SOURCE MATERIAL:
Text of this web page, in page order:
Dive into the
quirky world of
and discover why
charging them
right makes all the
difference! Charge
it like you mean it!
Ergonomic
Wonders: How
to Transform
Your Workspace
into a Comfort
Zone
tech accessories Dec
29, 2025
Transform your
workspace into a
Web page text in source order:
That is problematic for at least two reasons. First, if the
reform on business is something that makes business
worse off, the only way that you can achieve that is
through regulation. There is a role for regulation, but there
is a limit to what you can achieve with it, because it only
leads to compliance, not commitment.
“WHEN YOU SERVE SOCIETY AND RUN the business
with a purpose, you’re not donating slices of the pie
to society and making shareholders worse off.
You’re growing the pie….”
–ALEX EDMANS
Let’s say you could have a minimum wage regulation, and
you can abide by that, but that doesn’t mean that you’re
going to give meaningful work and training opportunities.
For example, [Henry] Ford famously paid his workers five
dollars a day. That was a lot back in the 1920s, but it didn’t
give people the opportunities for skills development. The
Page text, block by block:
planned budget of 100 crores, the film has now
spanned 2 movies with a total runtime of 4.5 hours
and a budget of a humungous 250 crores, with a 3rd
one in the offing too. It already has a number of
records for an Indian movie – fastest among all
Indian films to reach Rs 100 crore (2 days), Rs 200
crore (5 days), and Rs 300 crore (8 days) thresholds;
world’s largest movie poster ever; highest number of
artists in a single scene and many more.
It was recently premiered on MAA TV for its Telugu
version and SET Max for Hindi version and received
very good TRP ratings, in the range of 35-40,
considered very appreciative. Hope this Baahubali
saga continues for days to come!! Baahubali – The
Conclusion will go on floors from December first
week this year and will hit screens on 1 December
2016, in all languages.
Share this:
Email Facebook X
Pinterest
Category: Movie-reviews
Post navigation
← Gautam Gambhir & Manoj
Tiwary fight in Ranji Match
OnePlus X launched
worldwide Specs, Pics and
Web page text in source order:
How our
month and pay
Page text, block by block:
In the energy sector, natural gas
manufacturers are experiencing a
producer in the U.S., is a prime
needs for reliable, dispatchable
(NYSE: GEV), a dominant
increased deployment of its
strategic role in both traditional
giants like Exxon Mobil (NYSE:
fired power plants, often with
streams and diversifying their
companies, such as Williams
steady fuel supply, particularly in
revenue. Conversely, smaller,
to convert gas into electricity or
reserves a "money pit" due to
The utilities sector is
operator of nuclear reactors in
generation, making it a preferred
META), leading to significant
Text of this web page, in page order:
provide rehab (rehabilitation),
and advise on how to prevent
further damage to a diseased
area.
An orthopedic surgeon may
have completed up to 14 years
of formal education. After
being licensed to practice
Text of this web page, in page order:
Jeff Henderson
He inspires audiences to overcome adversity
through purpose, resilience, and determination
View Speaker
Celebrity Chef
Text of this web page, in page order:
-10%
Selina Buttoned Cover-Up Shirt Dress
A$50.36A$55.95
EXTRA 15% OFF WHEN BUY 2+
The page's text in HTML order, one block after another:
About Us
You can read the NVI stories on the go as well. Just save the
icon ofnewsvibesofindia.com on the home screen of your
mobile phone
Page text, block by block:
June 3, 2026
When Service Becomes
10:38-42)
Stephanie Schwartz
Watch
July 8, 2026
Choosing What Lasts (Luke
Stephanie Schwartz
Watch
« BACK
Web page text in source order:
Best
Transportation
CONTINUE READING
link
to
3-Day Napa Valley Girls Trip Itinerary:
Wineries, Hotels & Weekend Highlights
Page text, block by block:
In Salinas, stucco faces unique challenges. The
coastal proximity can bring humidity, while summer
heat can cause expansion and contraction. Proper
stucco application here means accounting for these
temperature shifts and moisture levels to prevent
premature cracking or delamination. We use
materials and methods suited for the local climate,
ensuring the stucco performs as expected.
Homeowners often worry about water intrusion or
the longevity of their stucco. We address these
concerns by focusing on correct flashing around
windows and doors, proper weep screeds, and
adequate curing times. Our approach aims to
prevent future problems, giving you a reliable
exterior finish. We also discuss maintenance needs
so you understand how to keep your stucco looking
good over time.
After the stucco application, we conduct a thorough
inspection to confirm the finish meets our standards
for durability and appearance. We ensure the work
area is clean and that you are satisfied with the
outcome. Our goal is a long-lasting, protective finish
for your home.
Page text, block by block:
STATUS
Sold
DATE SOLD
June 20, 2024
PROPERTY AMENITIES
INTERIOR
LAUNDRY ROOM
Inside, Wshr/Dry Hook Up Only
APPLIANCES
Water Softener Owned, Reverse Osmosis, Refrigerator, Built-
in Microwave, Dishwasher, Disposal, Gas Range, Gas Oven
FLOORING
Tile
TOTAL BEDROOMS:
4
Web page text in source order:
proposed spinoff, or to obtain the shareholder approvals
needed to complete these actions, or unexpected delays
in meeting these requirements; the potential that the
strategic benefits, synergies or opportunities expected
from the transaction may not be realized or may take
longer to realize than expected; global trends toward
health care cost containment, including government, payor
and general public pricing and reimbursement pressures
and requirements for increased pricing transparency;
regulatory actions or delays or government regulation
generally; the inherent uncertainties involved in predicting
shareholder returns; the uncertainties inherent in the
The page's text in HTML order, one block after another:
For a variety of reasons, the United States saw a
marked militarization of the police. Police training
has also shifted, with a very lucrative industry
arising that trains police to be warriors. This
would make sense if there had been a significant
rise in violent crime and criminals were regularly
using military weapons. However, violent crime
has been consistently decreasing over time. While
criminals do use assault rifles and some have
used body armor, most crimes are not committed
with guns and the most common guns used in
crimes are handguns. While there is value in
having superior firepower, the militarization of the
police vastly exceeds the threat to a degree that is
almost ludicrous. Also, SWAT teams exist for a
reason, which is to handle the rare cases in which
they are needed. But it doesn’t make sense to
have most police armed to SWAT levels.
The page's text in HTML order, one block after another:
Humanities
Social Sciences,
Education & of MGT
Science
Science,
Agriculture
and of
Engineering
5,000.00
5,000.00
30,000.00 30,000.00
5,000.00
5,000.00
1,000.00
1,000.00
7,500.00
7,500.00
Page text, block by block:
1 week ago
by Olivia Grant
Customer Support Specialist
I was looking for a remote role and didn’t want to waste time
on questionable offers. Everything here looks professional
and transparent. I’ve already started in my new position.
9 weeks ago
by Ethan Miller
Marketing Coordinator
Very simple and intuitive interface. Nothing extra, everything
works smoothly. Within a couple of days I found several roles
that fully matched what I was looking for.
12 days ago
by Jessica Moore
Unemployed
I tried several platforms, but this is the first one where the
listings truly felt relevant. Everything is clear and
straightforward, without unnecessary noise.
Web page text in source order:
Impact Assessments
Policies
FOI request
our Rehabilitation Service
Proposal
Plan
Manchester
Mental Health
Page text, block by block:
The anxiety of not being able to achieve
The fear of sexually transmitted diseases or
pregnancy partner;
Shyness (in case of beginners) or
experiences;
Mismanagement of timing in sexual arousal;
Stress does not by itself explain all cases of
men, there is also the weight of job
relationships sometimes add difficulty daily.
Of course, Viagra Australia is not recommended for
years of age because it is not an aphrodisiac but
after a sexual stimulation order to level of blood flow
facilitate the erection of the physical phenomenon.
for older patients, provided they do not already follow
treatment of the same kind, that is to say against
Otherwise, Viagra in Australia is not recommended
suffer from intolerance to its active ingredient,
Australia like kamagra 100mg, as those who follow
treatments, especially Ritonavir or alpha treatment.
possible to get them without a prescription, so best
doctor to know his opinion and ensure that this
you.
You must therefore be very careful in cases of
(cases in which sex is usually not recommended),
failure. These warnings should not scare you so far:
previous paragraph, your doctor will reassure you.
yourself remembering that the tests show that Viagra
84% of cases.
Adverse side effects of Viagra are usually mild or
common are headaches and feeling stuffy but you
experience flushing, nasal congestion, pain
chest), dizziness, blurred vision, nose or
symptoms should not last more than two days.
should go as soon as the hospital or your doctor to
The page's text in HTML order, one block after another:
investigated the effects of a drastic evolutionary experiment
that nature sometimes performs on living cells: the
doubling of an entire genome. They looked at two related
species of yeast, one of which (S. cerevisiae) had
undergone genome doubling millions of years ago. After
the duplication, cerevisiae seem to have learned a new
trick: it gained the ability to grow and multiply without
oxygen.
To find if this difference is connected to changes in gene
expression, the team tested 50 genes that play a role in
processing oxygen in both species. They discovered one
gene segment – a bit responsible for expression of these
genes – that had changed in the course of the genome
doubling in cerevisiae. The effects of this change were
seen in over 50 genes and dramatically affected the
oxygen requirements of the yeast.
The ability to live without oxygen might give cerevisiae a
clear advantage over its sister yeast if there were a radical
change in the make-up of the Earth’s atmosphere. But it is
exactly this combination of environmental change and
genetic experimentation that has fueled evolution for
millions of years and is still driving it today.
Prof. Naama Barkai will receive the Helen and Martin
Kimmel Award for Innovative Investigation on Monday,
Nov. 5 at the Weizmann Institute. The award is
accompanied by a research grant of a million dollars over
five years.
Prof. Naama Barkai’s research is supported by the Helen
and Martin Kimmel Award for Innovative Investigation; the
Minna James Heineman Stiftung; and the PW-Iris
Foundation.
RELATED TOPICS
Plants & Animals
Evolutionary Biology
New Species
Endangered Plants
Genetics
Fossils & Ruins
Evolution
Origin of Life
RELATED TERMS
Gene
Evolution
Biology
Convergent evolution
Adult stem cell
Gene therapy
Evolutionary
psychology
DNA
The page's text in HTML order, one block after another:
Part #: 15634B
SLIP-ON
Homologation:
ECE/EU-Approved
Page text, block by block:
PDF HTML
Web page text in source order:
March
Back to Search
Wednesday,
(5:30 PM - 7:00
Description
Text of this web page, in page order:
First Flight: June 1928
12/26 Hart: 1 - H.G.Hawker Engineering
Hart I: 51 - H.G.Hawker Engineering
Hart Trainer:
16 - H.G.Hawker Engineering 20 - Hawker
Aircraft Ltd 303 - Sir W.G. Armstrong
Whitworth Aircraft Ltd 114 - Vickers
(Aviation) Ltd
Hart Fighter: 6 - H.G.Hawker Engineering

TASK TO CARRY OUT: From the first line of the listing above through the line that contains "records for an", set down each line without alteration, and nothing else.

ANSWER BOX:
Text of this web page, in page order:
Dive into the
quirky world of
and discover why
charging them
right makes all the
difference! Charge
it like you mean it!
Ergonomic
Wonders: How
to Transform
Your Workspace
into a Comfort
Zone
tech accessories Dec
29, 2025
Transform your
workspace into a
Web page text in source order:
That is problematic for at least two reasons. First, if the
reform on business is something that makes business
worse off, the only way that you can achieve that is
through regulation. There is a role for regulation, but there
is a limit to what you can achieve with it, because it only
leads to compliance, not commitment.
“WHEN YOU SERVE SOCIETY AND RUN the business
with a purpose, you’re not donating slices of the pie
to society and making shareholders worse off.
You’re growing the pie….”
–ALEX EDMANS
Let’s say you could have a minimum wage regulation, and
you can abide by that, but that doesn’t mean that you’re
going to give meaningful work and training opportunities.
For example, [Henry] Ford famously paid his workers five
dollars a day. That was a lot back in the 1920s, but it didn’t
give people the opportunities for skills development. The
Page text, block by block:
planned budget of 100 crores, the film has now
spanned 2 movies with a total runtime of 4.5 hours
and a budget of a humungous 250 crores, with a 3rd
one in the offing too. It already has a number of
records for an Indian movie – fastest among all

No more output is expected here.